One of the leading VP organizations, Venture Philanthropy Partners, has analyzed the ongoing development and refinement of VP techniques since 2000. Its 2004 report points out that unlike large nonprofit hospitals, museums, and universities, small and local nonprofits are often underfunded and understaffed. They need the longer-term capital commitments, strategic advice, and professional relationships VPers provide. It’s a point taken by traditional foundations such as the Edna McConnell Clark Foundation, which has shifted from giving out grants to providing a greater level of support and guidance to a smaller number of organizations.

That’s one example of how the venture-philanthropy movement has had an impact not only on the nonprofits it has supported but on giving in general. It’s like the late-’90s technology boom. A decade ago, confronted by a wave of innovation across multiple industries, GE’s Jack Welch launched destroyyourbusiness.com—a directive to all GE managers to get competitive with Internet startups or get out. Venture philanthropy has provided the same sort of motivational kick in the ass to the larger philanthropic Establishment. Foundations like Rockefeller, Carnegie, and MacArthur now fund, for example, the Center for Effective Philanthropy, which researches new ways of measuring social-service results and designs tools to help foundations improve their effectiveness.

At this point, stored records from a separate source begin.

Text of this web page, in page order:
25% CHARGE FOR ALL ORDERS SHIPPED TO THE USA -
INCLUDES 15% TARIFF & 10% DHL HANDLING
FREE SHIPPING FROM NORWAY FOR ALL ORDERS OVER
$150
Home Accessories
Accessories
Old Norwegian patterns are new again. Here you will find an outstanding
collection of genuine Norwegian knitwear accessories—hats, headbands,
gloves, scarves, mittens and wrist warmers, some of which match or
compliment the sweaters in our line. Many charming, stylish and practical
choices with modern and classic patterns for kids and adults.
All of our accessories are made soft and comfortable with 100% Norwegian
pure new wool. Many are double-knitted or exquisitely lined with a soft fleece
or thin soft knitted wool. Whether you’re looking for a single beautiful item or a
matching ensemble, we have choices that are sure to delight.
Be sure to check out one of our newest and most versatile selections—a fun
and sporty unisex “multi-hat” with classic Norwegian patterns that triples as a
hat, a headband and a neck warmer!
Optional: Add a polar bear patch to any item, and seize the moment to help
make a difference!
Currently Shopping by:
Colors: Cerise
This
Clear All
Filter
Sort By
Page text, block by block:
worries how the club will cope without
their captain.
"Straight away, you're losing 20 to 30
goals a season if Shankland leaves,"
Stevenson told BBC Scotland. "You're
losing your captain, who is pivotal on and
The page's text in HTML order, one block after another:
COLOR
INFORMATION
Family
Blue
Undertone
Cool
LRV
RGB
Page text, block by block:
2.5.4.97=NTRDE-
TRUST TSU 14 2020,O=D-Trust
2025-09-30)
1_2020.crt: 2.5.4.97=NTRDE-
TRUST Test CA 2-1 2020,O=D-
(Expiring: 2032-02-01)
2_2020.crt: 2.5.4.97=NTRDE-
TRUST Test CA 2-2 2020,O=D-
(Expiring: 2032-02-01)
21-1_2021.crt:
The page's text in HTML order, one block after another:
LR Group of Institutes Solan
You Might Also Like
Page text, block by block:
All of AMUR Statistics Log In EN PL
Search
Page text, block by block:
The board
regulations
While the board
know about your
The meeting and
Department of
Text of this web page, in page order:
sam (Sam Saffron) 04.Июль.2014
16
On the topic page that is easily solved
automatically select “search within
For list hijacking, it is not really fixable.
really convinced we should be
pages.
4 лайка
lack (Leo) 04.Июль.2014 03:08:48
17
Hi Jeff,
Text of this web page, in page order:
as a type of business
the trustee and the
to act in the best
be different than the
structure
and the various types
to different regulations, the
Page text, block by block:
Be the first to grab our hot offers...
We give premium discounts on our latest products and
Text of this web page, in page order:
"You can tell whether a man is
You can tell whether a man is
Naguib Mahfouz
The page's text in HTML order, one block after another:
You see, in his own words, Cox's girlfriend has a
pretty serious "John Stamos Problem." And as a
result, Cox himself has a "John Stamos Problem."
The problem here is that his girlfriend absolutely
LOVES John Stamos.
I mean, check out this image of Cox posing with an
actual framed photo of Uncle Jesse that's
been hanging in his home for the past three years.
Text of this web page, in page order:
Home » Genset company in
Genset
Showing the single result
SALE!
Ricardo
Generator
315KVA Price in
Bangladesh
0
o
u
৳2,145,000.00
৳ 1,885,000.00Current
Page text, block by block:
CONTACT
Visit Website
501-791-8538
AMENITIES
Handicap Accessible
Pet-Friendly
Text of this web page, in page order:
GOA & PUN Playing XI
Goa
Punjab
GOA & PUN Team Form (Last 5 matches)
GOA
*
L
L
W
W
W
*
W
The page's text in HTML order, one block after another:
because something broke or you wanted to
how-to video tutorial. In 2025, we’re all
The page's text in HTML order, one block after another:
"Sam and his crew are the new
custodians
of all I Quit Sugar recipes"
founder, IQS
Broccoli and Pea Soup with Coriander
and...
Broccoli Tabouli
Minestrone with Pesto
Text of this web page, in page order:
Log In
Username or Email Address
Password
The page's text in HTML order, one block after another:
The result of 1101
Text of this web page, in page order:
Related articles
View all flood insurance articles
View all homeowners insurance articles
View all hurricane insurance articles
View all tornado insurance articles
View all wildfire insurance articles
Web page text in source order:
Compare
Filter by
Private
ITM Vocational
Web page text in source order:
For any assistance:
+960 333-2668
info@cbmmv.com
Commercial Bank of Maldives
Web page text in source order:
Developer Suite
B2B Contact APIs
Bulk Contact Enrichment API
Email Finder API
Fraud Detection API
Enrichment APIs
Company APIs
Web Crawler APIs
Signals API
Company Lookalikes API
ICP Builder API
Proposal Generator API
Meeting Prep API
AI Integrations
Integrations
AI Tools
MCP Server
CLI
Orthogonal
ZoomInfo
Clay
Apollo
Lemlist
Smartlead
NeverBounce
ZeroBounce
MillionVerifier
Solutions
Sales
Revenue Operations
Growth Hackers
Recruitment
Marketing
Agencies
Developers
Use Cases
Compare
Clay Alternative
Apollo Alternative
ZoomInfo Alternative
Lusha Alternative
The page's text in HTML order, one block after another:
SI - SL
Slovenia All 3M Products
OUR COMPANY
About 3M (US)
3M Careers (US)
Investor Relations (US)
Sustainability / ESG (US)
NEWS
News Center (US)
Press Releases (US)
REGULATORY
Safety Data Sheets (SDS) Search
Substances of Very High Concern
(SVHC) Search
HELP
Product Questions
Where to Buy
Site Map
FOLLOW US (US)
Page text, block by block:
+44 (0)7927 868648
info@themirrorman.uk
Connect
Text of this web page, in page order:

To be sure, the two worlds have not yet entirely merged. The Establishment has so far refused to use the word investee to describe a grant recipient—or other venture-philanthropy terms like investment portfolio, growth capital, and social return on investment. But there are some changes in Establishment rhetoric: A spokeswoman for one major foundation, for example, was horrified when I referred to a grant as a “gift”—a word that conjures condescending images of rich people handing out cash in the street. Effective foundations don’t make donations anymore: They provide financial resources designed to achieve social aims—and then they make sure that the recipient organizations achieve them.

The venture-philanthropy movement has also, arguably, greatly expanded the pool of philanthropic dollars and talent by making the field exciting to a generation of entrepreneurs who made their fortunes by subverting the Establishment. Venture philanthropy originated on the West Coast, in freewheeling Seattle and Silicon Valley. It’s no surprise then that VP enthusiasts are bored by the thought of endless passive proposal-reading and check-writing. And it’s got to be good news that philanthropy now sports the competitive fire that drove tech moguls like Larry Ellison and Bill Gates to forever try to one-up each other in the software business. So far, Gates is the undisputed king of philanthropy, but perhaps we’ve not heard the last from Larry. (Larry?)

Like “new economy” and “old economy” businesses, venture philanthropy and traditional philanthropy have now become incorporated into a more diverse continuum. Fortune 500 companies are notoriously bad at exploiting revolutionary startup opportunities; most venture capitalists, meanwhile, wouldn’t last 10 minutes at a multinational corporation. In the nonprofit world, too, both styles of philanthropy have strengths and weaknesses, and both have their places. So, long live the VP revolution.